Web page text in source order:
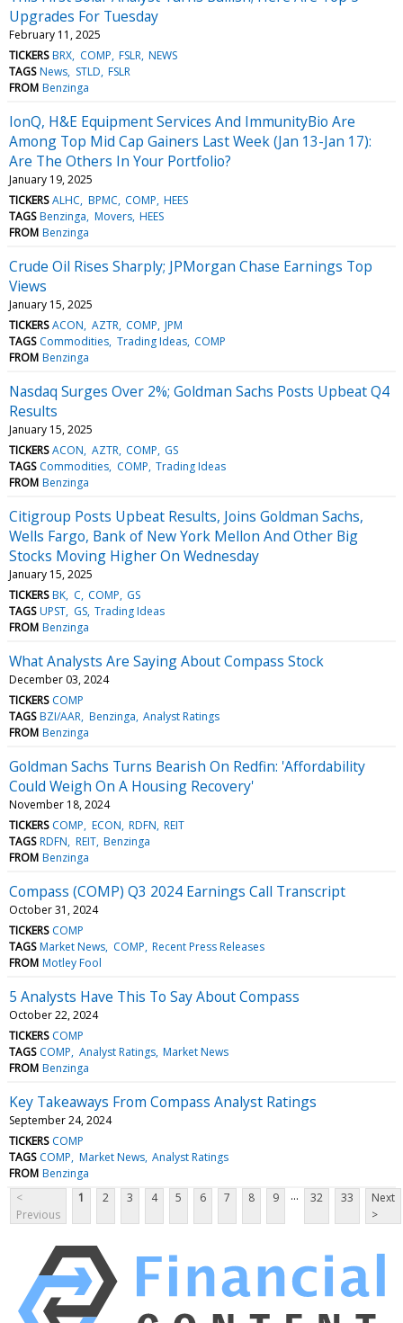
Upgrades For Tuesday
February 11, 2025
TICKERS BRX COMP FSLR NEWS
TAGS News STLD FSLR
FROM Benzinga
IonQ, H&E Equipment Services And ImmunityBio Are
Among Top Mid Cap Gainers Last Week (Jan 13-Jan 17):
Are The Others In Your Portfolio?
January 19, 2025
TICKERS ALHC BPMC COMP HEES
TAGS Benzinga Movers HEES
FROM Benzinga
Crude Oil Rises Sharply; JPMorgan Chase Earnings Top
Views
January 15, 2025
TICKERS ACON AZTR COMP JPM
TAGS Commodities Trading Ideas COMP
FROM Benzinga
Nasdaq Surges Over 2%; Goldman Sachs Posts Upbeat Q4
Results
January 15, 2025
TICKERS ACON AZTR COMP GS
TAGS Commodities COMP Trading Ideas
FROM Benzinga
Citigroup Posts Upbeat Results, Joins Goldman Sachs,
Wells Fargo, Bank of New York Mellon And Other Big
Stocks Moving Higher On Wednesday
January 15, 2025
TICKERS BK C COMP GS
TAGS UPST GS Trading Ideas
FROM Benzinga
What Analysts Are Saying About Compass Stock
December 03, 2024
TICKERS COMP
TAGS BZI/AAR Benzinga Analyst Ratings
FROM Benzinga
Goldman Sachs Turns Bearish On Redfin: 'Affordability
Could Weigh On A Housing Recovery'
November 18, 2024
TICKERS COMP ECON RDFN REIT
TAGS RDFN REIT Benzinga
FROM Benzinga
Compass (COMP) Q3 2024 Earnings Call Transcript
October 31, 2024
TICKERS COMP
TAGS Market News COMP Recent Press Releases
FROM Motley Fool
5 Analysts Have This To Say About Compass
October 22, 2024
TICKERS COMP
TAGS COMP Analyst Ratings Market News
FROM Benzinga
Key Takeaways From Compass Analyst Ratings
September 24, 2024
TICKERS COMP
TAGS COMP Market News Analyst Ratings
FROM Benzinga
<
Previous
1 2 3 4 5 6 7 8 9 ... 32 33
Next
>
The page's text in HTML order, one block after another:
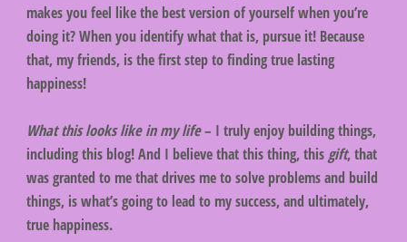
makes you feel like the best version of yourself when you’re
doing it? When you identify what that is, pursue it! Because
that, my friends, is the first step to finding true lasting
happiness!
What this looks like in my life– I truly enjoy building things,
including this blog! And I believe that this thing, this gift, that
was granted to me that drives me to solve problems and build
things, is what’s going to lead to my success, and ultimately,
true happiness.
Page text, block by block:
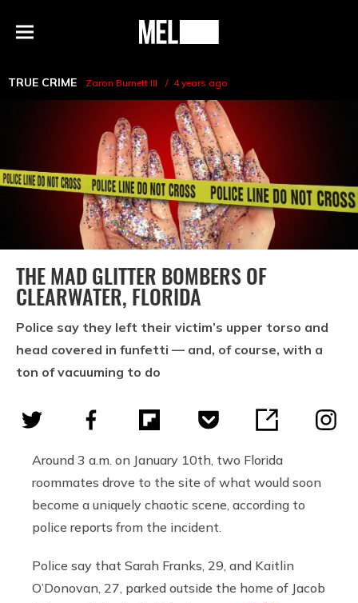
Menu
MEL
TRUE CRIME Zaron Burnett III 4 years ago
THE MAD GLITTER BOMBERS OF
CLEARWATER, FLORIDA
Police say they left their victim’s upper torso and
head covered in funfetti — and, of course, with a
ton of vacuuming to do
Around 3 a.m. on January 10th, two Florida
roommates drove to the site of what would soon
become a uniquely chaotic scene, according to
police reports from the incident.
Police say that Sarah Franks, 29, and Kaitlin
O’Donovan, 27, parked outside the home of Jacob
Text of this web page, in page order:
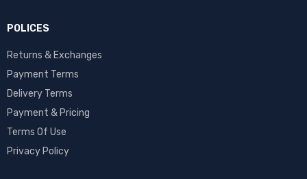
POLICES
Returns & Exchanges
Payment Terms
Delivery Terms
Payment & Pricing
Terms Of Use
Privacy Policy
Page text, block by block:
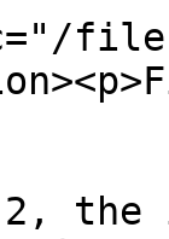
files/
the
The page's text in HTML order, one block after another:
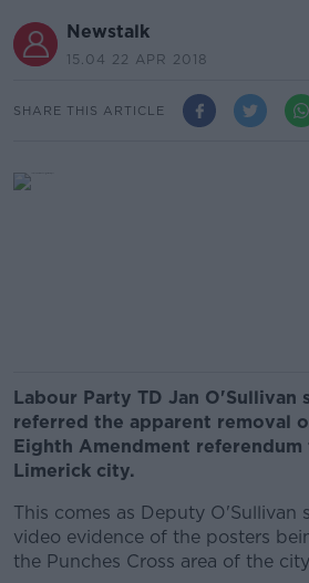
Newstalk
15.04 22 APR 2018
SHARE THIS ARTICLE
Labour Party TD Jan O'Sullivan
referred the apparent removal
Eighth Amendment
Limerick city.
This comes as Deputy O'Sullivan
video evidence of the posters
the Punches Cross area of the
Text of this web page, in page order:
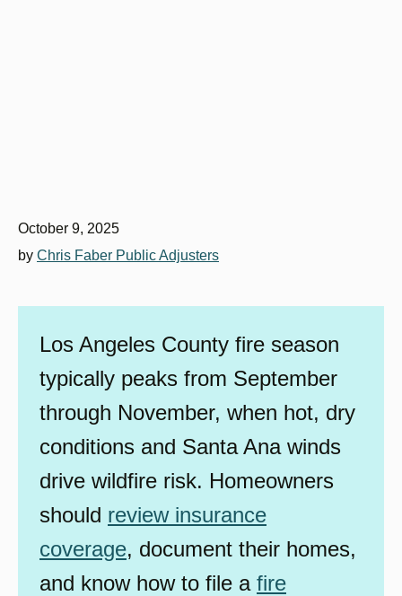
October 9, 2025
by Chris Faber Public Adjusters
Los Angeles County fire season
typically peaks from September
through November, when hot, dry
conditions and Santa Ana winds
drive wildfire risk. Homeowners
should review insurance
coverage, document their homes,
and know how to file a fire
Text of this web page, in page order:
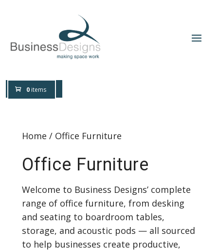
0800 0197 309
Design Help
0 items
Home / Office Furniture
Office Furniture
Welcome to Business Designs’ complete
range of office furniture, from desking
and seating to boardroom tables,
storage, and acoustic pods — all sourced
to help businesses create productive,
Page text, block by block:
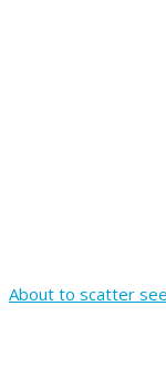
About to scatter
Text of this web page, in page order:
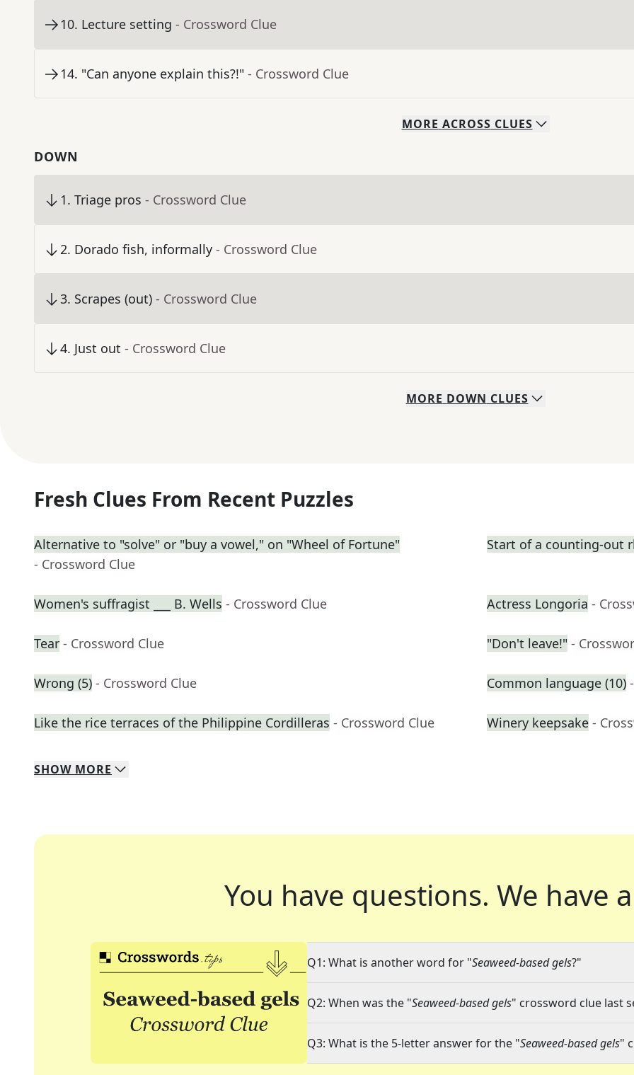
10. Lecture setting - Crossword Clue
14. "Can anyone explain this?!" - Crossword Clue
MORE ACROSS CLUES
DOWN
1. Triage pros - Crossword Clue
2. Dorado fish, informally - Crossword Clue
3. Scrapes (out) - Crossword Clue
4. Just out - Crossword Clue
MORE DOWN CLUES
Fresh Clues From Recent Puzzles
Alternative to "solve" or "buy a vowel," on "Wheel of Fortune"
- Crossword Clue
Start of a counting-out
Women's suffragist ___ B. Wells - Crossword Clue Actress Longoria -
Tear - Crossword Clue "Don't leave!" -
Wrong (5) - Crossword Clue Common language (10)
Like the rice terraces of the Philippine Cordilleras - Crossword Clue Winery keepsake -
SHOW MORE
You have questions. We have
Q1: What is another word for "Seaweed-based gels?"
Q2: When was the "Seaweed-based gels" crossword clue last
Q3: What is the 5-letter answer for the "Seaweed-based gels"
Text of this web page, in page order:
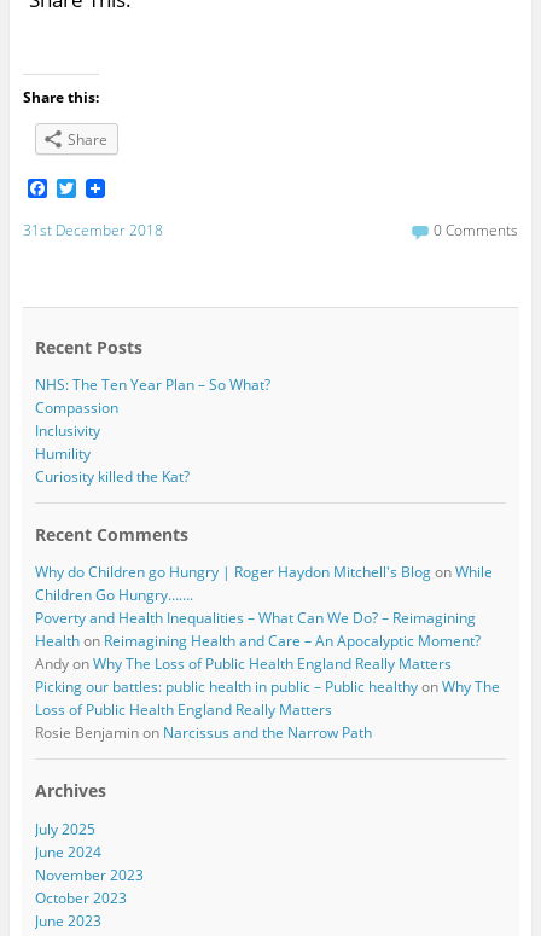
Share this:
Share
F
c
o
T
i
r
31st December 2018 0 Comments
Recent Posts
NHS: The Ten Year Plan – So What?
Compassion
Inclusivity
Humility
Curiosity killed the Kat?
Recent Comments
Why do Children go Hungry | Roger Haydon Mitchell's BlogonWhile
Children Go Hungry…….
Poverty and Health Inequalities – What Can We Do? – Reimagining
Healthon Reimagining Health and Care – An Apocalyptic Moment?
AndyonWhy The Loss of Public Health England Really Matters
Picking our battles: public health in public – Public healthyonWhy The
Loss of Public Health England Really Matters
Rosie Benjaminon Narcissus and the Narrow Path
Archives
July 2025
June 2024
November 2023
October 2023
June 2023
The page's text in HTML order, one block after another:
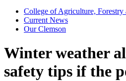
College of Agriculture, Forestry
Current News
Our Clemson
Winter weather
safety tips if the
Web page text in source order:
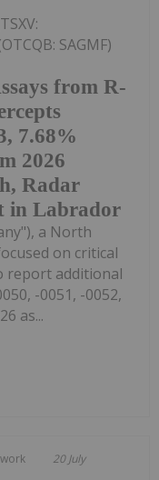
from R-
7.68%
2026
Radar
in Labrador
SAGMF)
a North
on critical
report additional
-0051, -0052,
as...
20 July

** The problem **
Each line of the listing above must be given again exactly; the pictures are to be left out.

** Result **
Web page text in source order:
Upgrades For Tuesday
February 11, 2025
TICKERS BRX COMP FSLR NEWS
TAGS News STLD FSLR
FROM Benzinga
IonQ, H&E Equipment Services And ImmunityBio Are
Among Top Mid Cap Gainers Last Week (Jan 13-Jan 17):
Are The Others In Your Portfolio?
January 19, 2025
TICKERS ALHC BPMC COMP HEES
TAGS Benzinga Movers HEES
FROM Benzinga
Crude Oil Rises Sharply; JPMorgan Chase Earnings Top
Views
January 15, 2025
TICKERS ACON AZTR COMP JPM
TAGS Commodities Trading Ideas COMP
FROM Benzinga
Nasdaq Surges Over 2%; Goldman Sachs Posts Upbeat Q4
Results
January 15, 2025
TICKERS ACON AZTR COMP GS
TAGS Commodities COMP Trading Ideas
FROM Benzinga
Citigroup Posts Upbeat Results, Joins Goldman Sachs,
Wells Fargo, Bank of New York Mellon And Other Big
Stocks Moving Higher On Wednesday
January 15, 2025
TICKERS BK C COMP GS
TAGS UPST GS Trading Ideas
FROM Benzinga
What Analysts Are Saying About Compass Stock
December 03, 2024
TICKERS COMP
TAGS BZI/AAR Benzinga Analyst Ratings
FROM Benzinga
Goldman Sachs Turns Bearish On Redfin: 'Affordability
Could Weigh On A Housing Recovery'
November 18, 2024
TICKERS COMP ECON RDFN REIT
TAGS RDFN REIT Benzinga
FROM Benzinga
Compass (COMP) Q3 2024 Earnings Call Transcript
October 31, 2024
TICKERS COMP
TAGS Market News COMP Recent Press Releases
FROM Motley Fool
5 Analysts Have This To Say About Compass
October 22, 2024
TICKERS COMP
TAGS COMP Analyst Ratings Market News
FROM Benzinga
Key Takeaways From Compass Analyst Ratings
September 24, 2024
TICKERS COMP
TAGS COMP Market News Analyst Ratings
FROM Benzinga
<
Previous
1 2 3 4 5 6 7 8 9 ... 32 33
Next
>
The page's text in HTML order, one block after another:
makes you feel like the best version of yourself when you’re
doing it? When you identify what that is, pursue it! Because
that, my friends, is the first step to finding true lasting
happiness!
What this looks like in my life– I truly enjoy building things,
including this blog! And I believe that this thing, this gift, that
was granted to me that drives me to solve problems and build
things, is what’s going to lead to my success, and ultimately,
true happiness.
Page text, block by block:
Menu
MEL
TRUE CRIME Zaron Burnett III 4 years ago
THE MAD GLITTER BOMBERS OF
CLEARWATER, FLORIDA
Police say they left their victim’s upper torso and
head covered in funfetti — and, of course, with a
ton of vacuuming to do
Around 3 a.m. on January 10th, two Florida
roommates drove to the site of what would soon
become a uniquely chaotic scene, according to
police reports from the incident.
Police say that Sarah Franks, 29, and Kaitlin
O’Donovan, 27, parked outside the home of Jacob
Text of this web page, in page order:
POLICES
Returns & Exchanges
Payment Terms
Delivery Terms
Payment & Pricing
Terms Of Use
Privacy Policy
Page text, block by block:
files/
the
The page's text in HTML order, one block after another:
Newstalk
15.04 22 APR 2018
SHARE THIS ARTICLE
Labour Party TD Jan O'Sullivan
referred the apparent removal
Eighth Amendment
Limerick city.
This comes as Deputy O'Sullivan
video evidence of the posters
the Punches Cross area of the
Text of this web page, in page order:
October 9, 2025
by Chris Faber Public Adjusters
Los Angeles County fire season
typically peaks from September
through November, when hot, dry
conditions and Santa Ana winds
drive wildfire risk. Homeowners
should review insurance
coverage, document their homes,
and know how to file a fire
Text of this web page, in page order:
0800 0197 309
Design Help
0 items
Home / Office Furniture
Office Furniture
Welcome to Business Designs’ complete
range of office furniture, from desking
and seating to boardroom tables,
storage, and acoustic pods — all sourced
to help businesses create productive,
Page text, block by block:
About to scatter
Text of this web page, in page order:
10. Lecture setting - Crossword Clue
14. "Can anyone explain this?!" - Crossword Clue
MORE ACROSS CLUES
DOWN
1. Triage pros - Crossword Clue
2. Dorado fish, informally - Crossword Clue
3. Scrapes (out) - Crossword Clue
4. Just out - Crossword Clue
MORE DOWN CLUES
Fresh Clues From Recent Puzzles
Alternative to "solve" or "buy a vowel," on "Wheel of Fortune"
- Crossword Clue
Start of a counting-out
Women's suffragist ___ B. Wells - Crossword Clue Actress Longoria -
Tear - Crossword Clue "Don't leave!" -
Wrong (5) - Crossword Clue Common language (10)
Like the rice terraces of the Philippine Cordilleras - Crossword Clue Winery keepsake -
SHOW MORE
You have questions. We have
Q1: What is another word for "Seaweed-based gels?"
Q2: When was the "Seaweed-based gels" crossword clue last
Q3: What is the 5-letter answer for the "Seaweed-based gels"
Text of this web page, in page order:
Share this:
Share
F
c
o
T
i
r
31st December 2018 0 Comments
Recent Posts
NHS: The Ten Year Plan – So What?
Compassion
Inclusivity
Humility
Curiosity killed the Kat?
Recent Comments
Why do Children go Hungry | Roger Haydon Mitchell's BlogonWhile
Children Go Hungry…….
Poverty and Health Inequalities – What Can We Do? – Reimagining
Healthon Reimagining Health and Care – An Apocalyptic Moment?
AndyonWhy The Loss of Public Health England Really Matters
Picking our battles: public health in public – Public healthyonWhy The
Loss of Public Health England Really Matters
Rosie Benjaminon Narcissus and the Narrow Path
Archives
July 2025
June 2024
November 2023
October 2023
June 2023
The page's text in HTML order, one block after another:
College of Agriculture, Forestry
Current News
Our Clemson
Winter weather
safety tips if the
Web page text in source order:
from R-
7.68%
2026
Radar
in Labrador
SAGMF)
a North
on critical
report additional
-0051, -0052,
as...
20 July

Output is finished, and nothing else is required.